## AVAILABLE RECORDS
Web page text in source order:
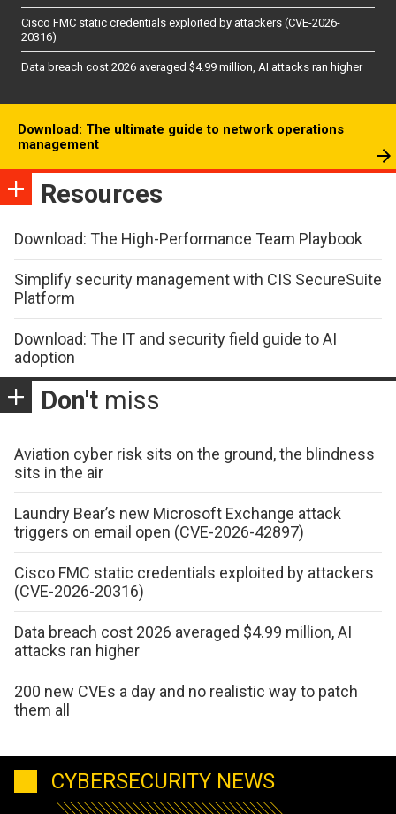
Cisco FMC static credentials exploited by attackers (CVE-2026-
20316)
Data breach cost 2026 averaged $4.99 million, AI attacks ran higher
Download: The ultimate guide to network operations
management
Resources
Download: The High-Performance Team Playbook
Simplify security management with CIS SecureSuite
Platform
Download: The IT and security field guide to AI
adoption
Don't miss
Aviation cyber risk sits on the ground, the blindness
sits in the air
Laundry Bear’s new Microsoft Exchange attack
triggers on email open (CVE-2026-42897)
Cisco FMC static credentials exploited by attackers
(CVE-2026-20316)
Data breach cost 2026 averaged $4.99 million, AI
attacks ran higher
200 new CVEs a day and no realistic way to patch
them all
CYBERSECURITY NEWS
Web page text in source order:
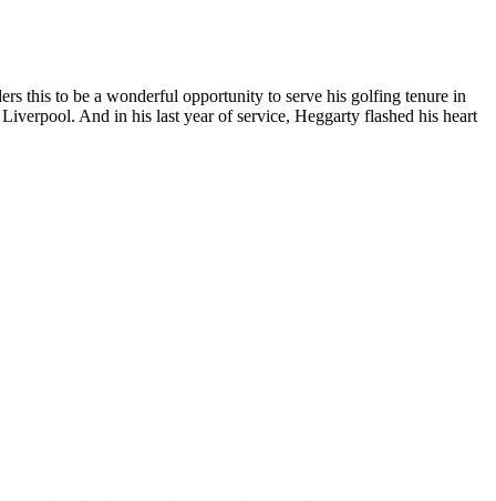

## YOUR GOAL
Every line above that holds the word "exploited" is to be found and copied.

## RESPONSE TO THE TASK
Cisco FMC static credentials exploited by attackers (CVE-2026-
Cisco FMC static credentials exploited by attackers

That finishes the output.